Thank you for being here. ❤️
Empty
I didn’t know
you could be full of something
that was never really there.
I didn’t know a body could be
occupied by absence,
or that an empty sac
could take up so much space.
They said
“non-viable”
“anembryonic”
but I heard
“the baby you pictured never even started.”

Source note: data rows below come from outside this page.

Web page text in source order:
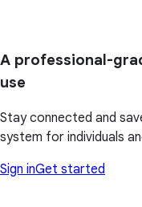
A professional-
use
Stay connected and
system for individuals
Sign inGet started
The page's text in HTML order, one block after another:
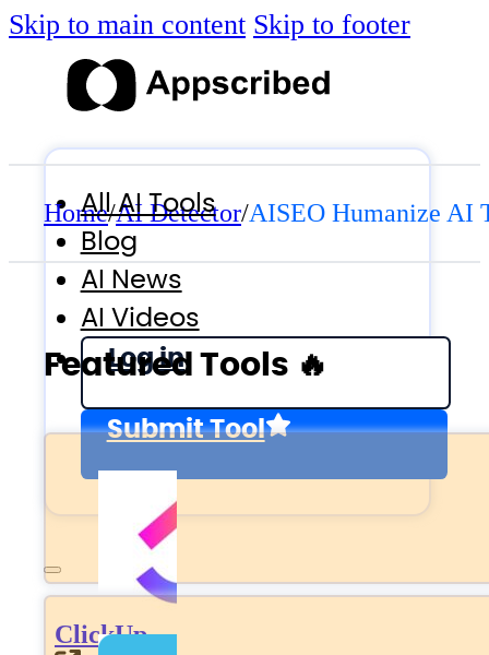
Skip to main content Skip to footer
All AI Tools
Blog
AI News
AI Videos
Log in
Submit Tool
Home/AI Detector/AISEO Humanize AI
Featured Tools 🔥
ClickUp
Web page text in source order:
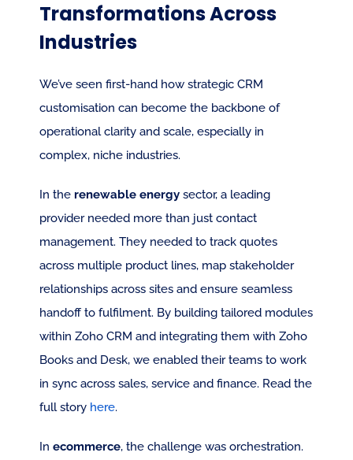
Transformations Across
Industries
We’ve seen first-hand how strategic CRM
customisation can become the backbone of
operational clarity and scale, especially in
complex, niche industries.
In the renewable energy sector, a leading
provider needed more than just contact
management. They needed to track quotes
across multiple product lines, map stakeholder
relationships across sites and ensure seamless
handoff to fulfilment. By building tailored modules
within Zoho CRM and integrating them with Zoho
Books and Desk, we enabled their teams to work
in sync across sales, service and finance. Read the
full story here.
In ecommerce, the challenge was orchestration.
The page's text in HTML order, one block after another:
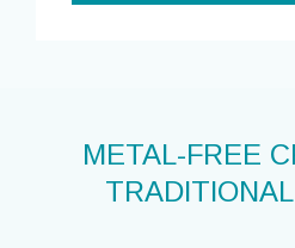
METAL-FREE
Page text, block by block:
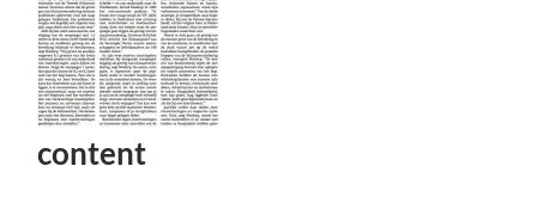
content
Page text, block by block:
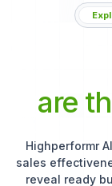
are
Highperformr
sales
reveal ready
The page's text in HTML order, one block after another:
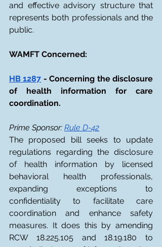
and effective advisory structure that
represents both professionals and the
public.
WAMFT Concerned:
HB 1287 - Concerning the disclosure
of health information for care
coordination.
Prime Sponsor: Rule D-42
The proposed bill seeks to update
regulations regarding the disclosure
of health information by licensed
behavioral health professionals,
expanding exceptions to
confidentiality to facilitate care
coordination and enhance safety
measures. It does this by amending
RCW 18.225.105 and 18.19.180 to
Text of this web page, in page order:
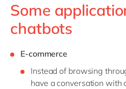
Some
chatbots
E-commerce
Instead of browsing
have a conversation with
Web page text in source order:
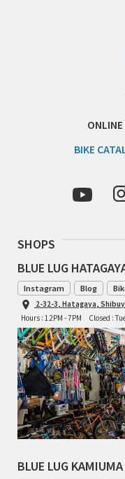
RON'S
SALSA
TOMII
UNVER
WILDE
BIKE
SHOPS
BLUE LUG
Instagram Blog
2-32-3, Hatagaya,
Hours : 12PM - 7PM
Closed :
BLUE LUG KAMIUMA
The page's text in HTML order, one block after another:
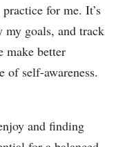
for me. It’s
my goals, and track
make better
of self-awareness.
and finding
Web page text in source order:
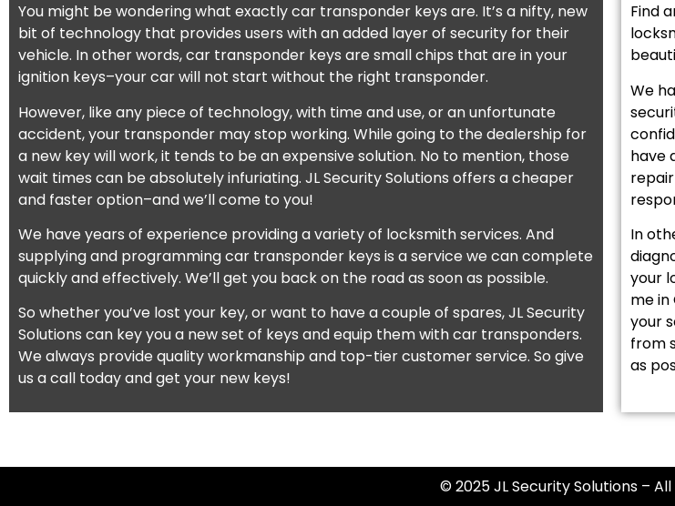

And I felt the floor of my future tilt.
Because I had already met them
in my mind.
Checked their due date.
Planned Christmas.
Imagined next autumn
with a pram and a passport.
They were a handful of cells
but somehow
they were also a whole life
I’d already learned by heart.
And then:
silence.
A waiting room.
A “maybe.”
A “come back in two weeks.”
A “still nothing.”
A “we’re sorry.”
A “surgical management.”
A whole vocabulary of heartbreak
I didn’t know I’d need.
It turns out grief can be
slow,
bureaucratic,
and unbelievably undignified.
Pads and paracetamol,
and trying to pretend at work
that my uterus isn’t staging
a small, sad rebellion.
And in all this:
my husband —
solid as a handrail,
even when his fear comes out sideways
and we misread each other
in the dark.
He holds me
like he’s trying to keep the pieces together.
Now it’s:
waiting.
For the bleeding to stop.
For bleeding to start.
For hormones to settle.
It feels like my whole life
is loading
very…
very…
slowly.
But somewhere between
the tiny twinges that remind me
what’s missing,
I feel little sparks
of myself returning.
Like:
The me who laughs.
The me who runs long distances
just to feel the wind argue with her lungs.
The me who survived
every hard thing before this one.
And this one.
And maybe
(maybe)
the me who still believes
that emptiness
is just a space
that something new
might grow into.
Hope is quiet now.
But it’s here,
tucked in my ribcage
like a secret.
Not a promise.
Not yet.
But a pulse.
A possibility.
A cautious, stubborn
maybe.
And for now
that’s enough to hold onto
as we wait
and we heal
and we breathe
in the space
between what was,
and what might
still
be.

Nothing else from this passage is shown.